Gazeteciler durur mu? Hemen, her iki takımın çalıştırıcılarına (İngiliz deyimiyle menecerlerine) sordular, bu konuda ne düşündüklerini. Kabga mı fıştıklıyorlardı, nedir? Fakat bana sorarsanız, oldukça hoş cevaplar aldılar.

 

Pep Guardiola: “Oyuncuların sosyal medyasıyla, ne tweet’ledikleri veya instagram’ladıklarıyla ilgili değilim. Kontrol edebileceğim bir şey değil bu” (I'm not concerned about the social media of the players, what they tweet or Instagram, or other social media.
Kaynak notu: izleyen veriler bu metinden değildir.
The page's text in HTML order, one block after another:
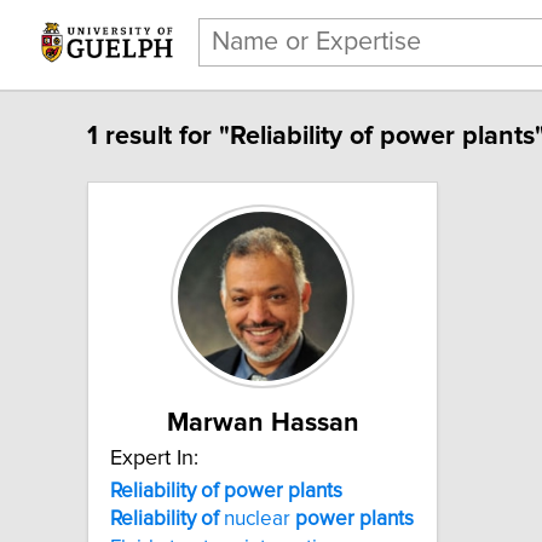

I cannot control it).

 

Jurgen Klopp: [Haberdar olmadığı tweet kendisine anlatıldıktan sonra] “Bu benimle ilgili bir şey değil. Bizim hakkımızda ne diyor, pek emin değilim; belki diğer kişi hakkında daha çok şey söylüyordur. Kendi payıma, başka bir takımın maç kaybetmesi veya puan kaptırmasından asla sevinç duymadım. Kendimde böyle bir hak görmüyorum. Taraftarlar için biraz farklı tabii, ama doğrudan işin içinde olanlar için bunu anlayamam. (…) Kazanmanızı isteyenler ile kaybetmenizi isteyenler daima varolacak. Hazırlığınızı yaparken ikisini de görmezden gelmek zorundasınız. Belki sonucu, kazanmanızı isteyenlerle kutlarsınız.” (I cannot help that. I am not sure what that says about us, it says something more about the other person. I never celebrated that another team dropped points or lost a game. For me that's not allowed. For supporters it is a little bit different, for people involved I don't understand. (…) There will always be a bunch of people who hope you win and another bunch who hope you will lose. You have to ignore both in your preparation, and in the end hopefully you celebrate with the ones who want you to win something.)

 

Pratikte doğru mu, yani gerçek hayatta böyle mi davranıyorlar, bilemem. Ama söylem doğru en azından. Basına ve kamuoyuna temiz ve ahlâklı bir şey söylüyorlar. Başkalarını çekiştirmeyi bırakın; kendi işinize bakın. Keşke bu sorumluluğun onda biri, politikacılarda ve kutuplaşmacı medyacılarda olsa.